Tuesday, 04/24/2012 6:35:43 PM

Tuesday, April 24, 2012 6:35:43 PM

Post# of 163718

Doesn't this mean that there will be no dilution?



Probably. They will be repurchasing shares I presume. I know nothing about how they do it or when etc.

How do you square that with the estimated $66M "internal funds =-- $10M more than income -- used for cap ex?



I believe there was $27M in accounts receivables by the end of 2011

I simply don't see the necessity to project $85M in development when you can foresee generating $80M from income, loans, grants, and credit from suppliers.
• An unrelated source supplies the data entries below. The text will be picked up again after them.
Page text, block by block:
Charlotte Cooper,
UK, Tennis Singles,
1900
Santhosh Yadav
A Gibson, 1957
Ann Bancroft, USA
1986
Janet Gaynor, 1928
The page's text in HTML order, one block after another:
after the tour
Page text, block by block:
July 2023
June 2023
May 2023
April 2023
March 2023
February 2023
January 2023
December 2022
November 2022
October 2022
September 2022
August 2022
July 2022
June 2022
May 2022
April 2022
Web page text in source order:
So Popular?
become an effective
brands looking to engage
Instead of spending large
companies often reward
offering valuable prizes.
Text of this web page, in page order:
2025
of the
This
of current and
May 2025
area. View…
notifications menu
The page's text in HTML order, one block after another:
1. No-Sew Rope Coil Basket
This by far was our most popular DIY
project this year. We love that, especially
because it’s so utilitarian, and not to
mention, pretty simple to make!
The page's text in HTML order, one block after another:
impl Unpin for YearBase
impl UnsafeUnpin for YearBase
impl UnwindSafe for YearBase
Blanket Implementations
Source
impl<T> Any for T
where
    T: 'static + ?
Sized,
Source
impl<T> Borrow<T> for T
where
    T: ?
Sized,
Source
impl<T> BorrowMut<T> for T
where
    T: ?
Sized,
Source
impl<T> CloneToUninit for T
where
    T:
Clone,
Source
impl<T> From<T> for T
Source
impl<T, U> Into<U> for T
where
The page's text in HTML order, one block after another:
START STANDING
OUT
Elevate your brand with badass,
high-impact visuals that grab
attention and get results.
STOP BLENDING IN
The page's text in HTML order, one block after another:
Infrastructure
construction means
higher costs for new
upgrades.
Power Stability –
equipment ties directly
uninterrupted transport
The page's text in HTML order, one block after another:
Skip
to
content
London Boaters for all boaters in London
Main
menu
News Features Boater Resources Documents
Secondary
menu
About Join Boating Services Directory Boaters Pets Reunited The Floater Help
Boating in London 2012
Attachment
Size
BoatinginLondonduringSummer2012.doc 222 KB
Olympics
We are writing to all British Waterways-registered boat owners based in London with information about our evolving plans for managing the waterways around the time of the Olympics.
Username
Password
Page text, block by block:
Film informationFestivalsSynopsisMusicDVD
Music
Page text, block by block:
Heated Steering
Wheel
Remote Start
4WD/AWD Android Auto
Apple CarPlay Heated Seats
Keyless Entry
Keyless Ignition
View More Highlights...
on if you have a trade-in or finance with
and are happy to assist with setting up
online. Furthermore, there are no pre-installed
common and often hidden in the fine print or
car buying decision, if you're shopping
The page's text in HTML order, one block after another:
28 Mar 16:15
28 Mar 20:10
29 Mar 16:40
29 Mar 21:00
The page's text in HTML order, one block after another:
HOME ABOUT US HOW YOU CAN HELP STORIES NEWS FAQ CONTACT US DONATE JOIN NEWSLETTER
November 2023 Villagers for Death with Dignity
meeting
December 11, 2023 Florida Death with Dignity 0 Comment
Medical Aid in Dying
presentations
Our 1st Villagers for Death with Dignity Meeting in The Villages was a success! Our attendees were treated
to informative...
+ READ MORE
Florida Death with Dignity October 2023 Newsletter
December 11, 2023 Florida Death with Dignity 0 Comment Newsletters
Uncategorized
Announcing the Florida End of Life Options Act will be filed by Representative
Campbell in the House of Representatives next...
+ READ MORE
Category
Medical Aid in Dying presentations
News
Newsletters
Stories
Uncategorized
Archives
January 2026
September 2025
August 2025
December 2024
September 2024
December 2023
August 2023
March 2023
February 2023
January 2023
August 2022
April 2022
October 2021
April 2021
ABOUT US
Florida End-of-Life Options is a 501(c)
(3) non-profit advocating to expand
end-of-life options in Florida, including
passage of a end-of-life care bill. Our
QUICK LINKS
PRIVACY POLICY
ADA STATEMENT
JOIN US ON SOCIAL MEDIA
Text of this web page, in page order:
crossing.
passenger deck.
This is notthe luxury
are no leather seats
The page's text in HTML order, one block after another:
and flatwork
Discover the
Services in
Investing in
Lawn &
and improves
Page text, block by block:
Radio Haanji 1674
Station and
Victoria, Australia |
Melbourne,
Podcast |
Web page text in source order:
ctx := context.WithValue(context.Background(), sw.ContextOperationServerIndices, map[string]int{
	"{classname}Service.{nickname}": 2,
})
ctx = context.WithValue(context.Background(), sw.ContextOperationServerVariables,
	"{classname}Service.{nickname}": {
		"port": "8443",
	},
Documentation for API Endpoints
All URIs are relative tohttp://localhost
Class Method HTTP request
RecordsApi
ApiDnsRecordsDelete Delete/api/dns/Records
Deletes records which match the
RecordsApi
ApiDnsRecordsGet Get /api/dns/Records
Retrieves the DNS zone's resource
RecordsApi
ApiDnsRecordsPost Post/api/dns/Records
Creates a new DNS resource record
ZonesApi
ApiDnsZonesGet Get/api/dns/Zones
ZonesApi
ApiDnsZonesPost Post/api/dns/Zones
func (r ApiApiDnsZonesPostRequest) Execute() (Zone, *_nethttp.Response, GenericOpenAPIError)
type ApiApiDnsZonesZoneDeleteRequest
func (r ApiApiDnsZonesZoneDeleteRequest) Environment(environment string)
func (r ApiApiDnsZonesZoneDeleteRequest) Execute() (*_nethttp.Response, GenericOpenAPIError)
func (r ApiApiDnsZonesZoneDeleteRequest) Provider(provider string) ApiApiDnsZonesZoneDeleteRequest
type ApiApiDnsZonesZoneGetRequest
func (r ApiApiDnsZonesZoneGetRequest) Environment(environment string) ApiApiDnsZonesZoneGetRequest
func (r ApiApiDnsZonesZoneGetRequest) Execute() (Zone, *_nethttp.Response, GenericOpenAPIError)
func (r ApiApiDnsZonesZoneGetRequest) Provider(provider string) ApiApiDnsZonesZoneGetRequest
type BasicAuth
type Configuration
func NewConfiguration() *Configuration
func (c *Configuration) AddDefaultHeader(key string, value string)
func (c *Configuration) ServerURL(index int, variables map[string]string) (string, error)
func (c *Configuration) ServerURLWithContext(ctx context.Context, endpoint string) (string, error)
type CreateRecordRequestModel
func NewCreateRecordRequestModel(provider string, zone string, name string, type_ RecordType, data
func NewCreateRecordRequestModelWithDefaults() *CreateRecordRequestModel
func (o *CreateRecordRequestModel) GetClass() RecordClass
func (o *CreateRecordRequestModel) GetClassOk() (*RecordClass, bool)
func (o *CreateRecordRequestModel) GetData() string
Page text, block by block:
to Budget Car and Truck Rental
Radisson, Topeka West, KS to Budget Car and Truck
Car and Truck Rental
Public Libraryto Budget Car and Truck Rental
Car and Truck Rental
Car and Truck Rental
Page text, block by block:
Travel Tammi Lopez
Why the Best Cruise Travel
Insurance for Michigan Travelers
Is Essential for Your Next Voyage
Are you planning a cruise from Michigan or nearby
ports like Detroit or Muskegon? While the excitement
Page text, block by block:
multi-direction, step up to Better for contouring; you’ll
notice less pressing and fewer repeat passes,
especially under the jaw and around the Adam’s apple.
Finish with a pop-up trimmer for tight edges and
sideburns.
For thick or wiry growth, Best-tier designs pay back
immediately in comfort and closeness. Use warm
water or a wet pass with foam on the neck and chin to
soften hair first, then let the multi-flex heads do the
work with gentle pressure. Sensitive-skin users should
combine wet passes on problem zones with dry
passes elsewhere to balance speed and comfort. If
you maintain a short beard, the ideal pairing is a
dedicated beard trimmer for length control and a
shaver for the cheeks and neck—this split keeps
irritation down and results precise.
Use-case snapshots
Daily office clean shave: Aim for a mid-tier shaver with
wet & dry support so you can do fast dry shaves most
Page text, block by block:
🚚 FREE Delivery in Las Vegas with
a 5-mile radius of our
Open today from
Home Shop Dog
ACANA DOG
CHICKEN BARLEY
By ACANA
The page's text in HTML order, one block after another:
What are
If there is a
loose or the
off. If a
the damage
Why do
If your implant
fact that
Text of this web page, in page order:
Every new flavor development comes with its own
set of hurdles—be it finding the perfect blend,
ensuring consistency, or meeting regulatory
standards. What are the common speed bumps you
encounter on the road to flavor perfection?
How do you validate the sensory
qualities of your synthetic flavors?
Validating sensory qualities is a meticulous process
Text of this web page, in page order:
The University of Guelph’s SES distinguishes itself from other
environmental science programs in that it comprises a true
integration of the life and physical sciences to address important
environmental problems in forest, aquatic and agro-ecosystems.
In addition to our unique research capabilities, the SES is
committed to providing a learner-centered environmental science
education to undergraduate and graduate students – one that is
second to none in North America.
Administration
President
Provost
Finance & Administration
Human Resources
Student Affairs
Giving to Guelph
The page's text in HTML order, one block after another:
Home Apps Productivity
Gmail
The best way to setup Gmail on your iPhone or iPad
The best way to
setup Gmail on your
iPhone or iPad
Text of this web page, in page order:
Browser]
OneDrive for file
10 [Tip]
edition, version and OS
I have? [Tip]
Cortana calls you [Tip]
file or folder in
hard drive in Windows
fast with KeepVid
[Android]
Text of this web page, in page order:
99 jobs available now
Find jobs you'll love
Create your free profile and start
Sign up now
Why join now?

Chad already pointed out, the market imploded in mid 2011. And changing your plan is like turning a 1000' oil tanker around. IOW, management plans ahead a whole year or more.

Personally I find it impressive that they are able to find $92M for capex with little dilution. There is nothing wrong with this company's ability to adapt to changing environments. In fact, they get a very high score from me.

Flexibility = efficiency. Efficiency = money.
The ability to settle debt for stock gives them flexibility.
Keep in mind that profitable companies can go bankrupt, when they don't pay attention to their cash flow.
Like I said, if you don't have that flexibility, you would probably have to maintain a cash reserve of $10M or more. Just to be sure you don't run out of cash. And that means you can't use that $10M to invest. How much would that cost you?
I'm just making this up. I'm not a manager. But I think it's a plausible idea.